A former New Hampshire prep school student convicted in the sexual assault of a fellow student was ordered released from jail Monday and is out on bail.
Owen Labrie, 20, had been in jail since March after violating conditions of his bail.
He traveled to Boston multiple times to visit his girlfriend outside his curfew restrictions, according to prosecutors.
Labrie’s attorneys had appealed the original bail revocation decision to the New Hampshire Supreme Court. The court sent the decision back to that judge, asking him to consider a few factors, including that there is a motion pending for a new trial.
Labrie must stay at his mother’s Vermont home between 5 p.m. and 8 a.m., and will be monitored electronically by GPS, according to the judge’s Monday decision.

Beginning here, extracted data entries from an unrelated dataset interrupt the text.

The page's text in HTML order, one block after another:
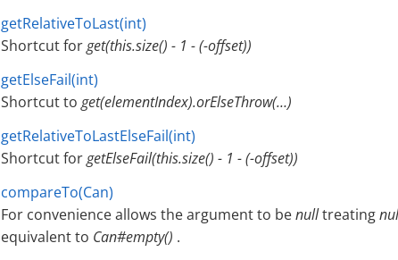
getRelativeToLast(int)
Shortcut forget(this.size() - 1 - (-offset))
getElseFail(int)
Shortcut to get(elementIndex).orElseThrow(…​)
getRelativeToLastElseFail(int)
Shortcut forgetElseFail(this.size() - 1 - (-offset))
compareTo(Can)
For convenience allows the argument to benulltreating
equivalent to Can#empty() .
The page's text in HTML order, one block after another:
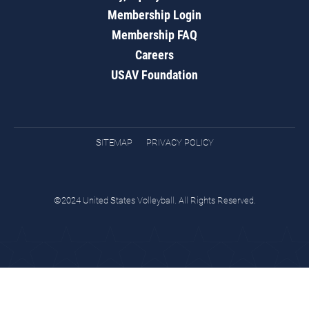
Membership Login
Membership FAQ
Careers
USAV Foundation
SITEMAP PRIVACY POLICY
©2024 United States Volleyball. All Rights Reserved.
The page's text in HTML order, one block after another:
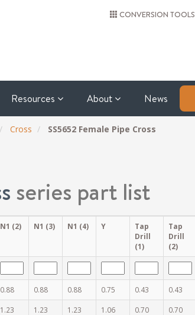
CONVERSION TOOLS
Resources About News
Cross SS5652 Female Pipe Cross
series part list
N1 (2) N1 (3) N1 (4) Y
Tap
Drill
(1)
Tap
Drill
(2)
0.88 0.88 0.88 0.75 0.43 0.43
1.23 1.23 1.23 1.06 0.70 0.70
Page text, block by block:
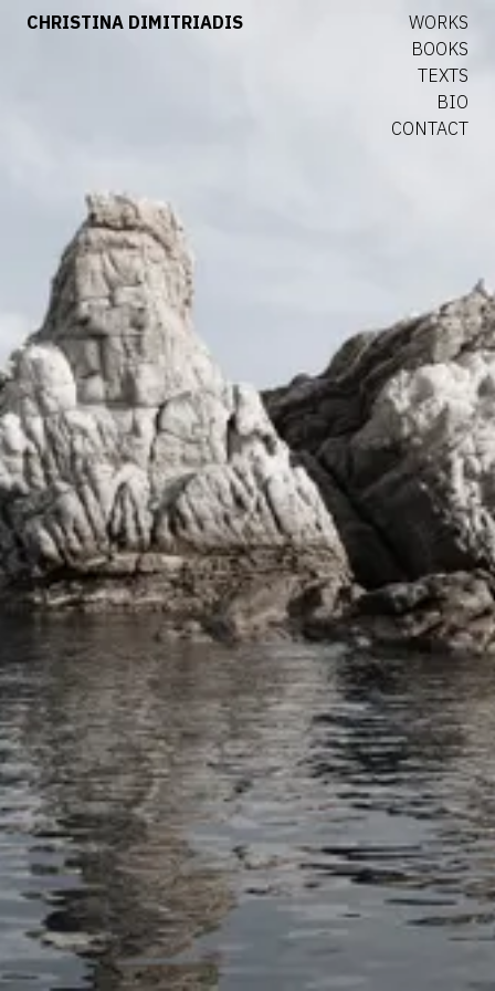
CHRISTINA DIMITRIADIS
WORKS
BOOKS
TEXTS
BIO
CONTACT
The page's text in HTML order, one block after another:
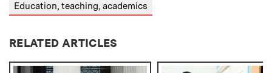
Education, teaching, academics
RELATED ARTICLES
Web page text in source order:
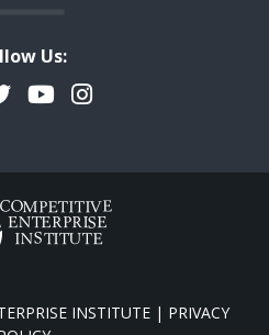
Us:
YouTubeInstagram
INSTITUTE | PRIVACY
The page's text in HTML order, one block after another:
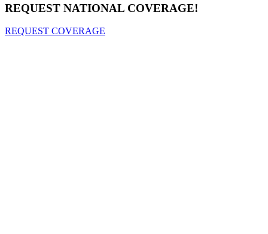
REQUEST NATIONAL COVERAGE!
REQUEST COVERAGE
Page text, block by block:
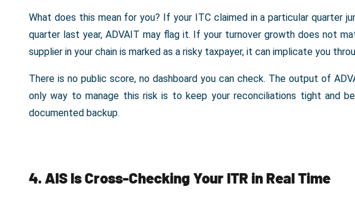
What does this mean for you? If your ITC claimed in a particular quarter
quarter last year, ADVAIT may flag it. If your turnover growth does not
supplier in your chain is marked as a risky taxpayer, it can implicate you
There is no public score, no dashboard you can check. The output of
only way to manage this risk is to keep your reconciliations tight and
documented backup.
4. AIS Is Cross-Checking Your ITR in Real Time
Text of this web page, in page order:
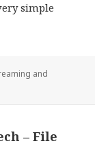
simple
and
– File
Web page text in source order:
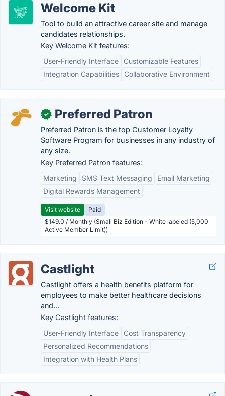
Welcome Kit
Tool to build an attractive career site and manage
candidates relationships.
Key Welcome Kit features:
User-Friendly Interface
Customizable Features
Integration Capabilities
Collaborative Environment
✓ Preferred Patron
Preferred Patron is the top Customer Loyalty
Software Program for businesses in any industry of
any size.
Key Preferred Patron features:
Marketing
SMS Text Messaging
Email Marketing
Digital Rewards Management
Visit website
Paid
$149.0 / Monthly (Small Biz Edition - White labeled (5,000
Active Member Limit))
Castlight
Castlight offers a health benefits platform for
employees to make better healthcare decisions
and...
Key Castlight features:
User-Friendly Interface
Cost Transparency
Personalized Recommendations
Integration with Health Plans
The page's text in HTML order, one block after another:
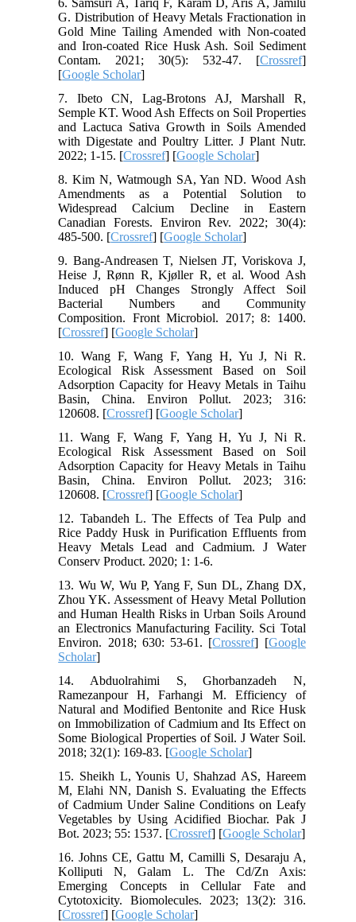
G. Distribution of Heavy Metals Fractionation in
Gold Mine Tailing Amended with Non-coated
and Iron-coated Rice Husk Ash. Soil Sediment
Contam. 2021; 30(5): 532-47. [Crossref]
[Google Scholar]
7. Ibeto CN, Lag-Brotons AJ, Marshall R,
Semple KT. Wood Ash Effects on Soil Properties
and Lactuca Sativa Growth in Soils Amended
with Digestate and Poultry Litter. J Plant Nutr.
2022; 1-15. [Crossref] [Google Scholar]
8. Kim N, Watmough SA, Yan ND. Wood Ash
Amendments as a Potential Solution to
Widespread Calcium Decline in Eastern
Canadian Forests. Environ Rev. 2022; 30(4):
485-500. [Crossref] [Google Scholar]
9. Bang-Andreasen T, Nielsen JT, Voriskova J,
Heise J, Rønn R, Kjøller R, et al. Wood Ash
Induced pH Changes Strongly Affect Soil
Bacterial Numbers and Community
Composition. Front Microbiol. 2017; 8: 1400.
[Crossref] [Google Scholar]
10. Wang F, Wang F, Yang H, Yu J, Ni R.
Ecological Risk Assessment Based on Soil
Adsorption Capacity for Heavy Metals in Taihu
Basin, China. Environ Pollut. 2023; 316:
120608. [Crossref] [Google Scholar]
11. Wang F, Wang F, Yang H, Yu J, Ni R.
Ecological Risk Assessment Based on Soil
Adsorption Capacity for Heavy Metals in Taihu
Basin, China. Environ Pollut. 2023; 316:
120608. [Crossref] [Google Scholar]
12. Tabandeh L. The Effects of Tea Pulp and
Rice Paddy Husk in Purification Effluents from
Heavy Metals Lead and Cadmium. J Water
Conserv Product. 2020; 1: 1-6.
13. Wu W, Wu P, Yang F, Sun DL, Zhang DX,
Zhou YK. Assessment of Heavy Metal Pollution
and Human Health Risks in Urban Soils Around
an Electronics Manufacturing Facility. Sci Total
Environ. 2018; 630: 53-61. [Crossref] [Google
Scholar]
14. Abduolrahimi S, Ghorbanzadeh N,
Ramezanpour H, Farhangi M. Efficiency of
Natural and Modified Bentonite and Rice Husk
on Immobilization of Cadmium and Its Effect on
Some Biological Properties of Soil. J Water Soil.
2018; 32(1): 169-83. [Google Scholar]
15. Sheikh L, Younis U, Shahzad AS, Hareem
M, Elahi NN, Danish S. Evaluating the Effects
of Cadmium Under Saline Conditions on Leafy
Vegetables by Using Acidified Biochar. Pak J
Bot. 2023; 55: 1537. [Crossref] [Google Scholar]
16. Johns CE, Gattu M, Camilli S, Desaraju A,
Kolliputi N, Galam L. The Cd/Zn Axis:
Emerging Concepts in Cellular Fate and
Cytotoxicity. Biomolecules. 2023; 13(2): 316.
[Crossref] [Google Scholar]
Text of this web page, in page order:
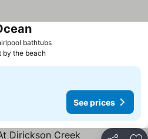
bathtubsSee prices
See prices
by the beach
See prices

He will be released once paperwork is completed and the electronic monitoring equipment is ready to be used, said Carole Alfano, the public information officer for the New Hampshire court system.
Labrie was sentenced to a year in jail after his August conviction on five counts, including one felony, stemming from an encounter at the St. Paul’s School in Concord in 2014. At the time of the assault, the accuser was 15 and Labrie was an 18-year-old senior.
Authorities said the encounter was part of a school tradition called the “Senior Salute” in which seniors sought to have sexual encounters with younger students, though the school has denied that such a tradition exists.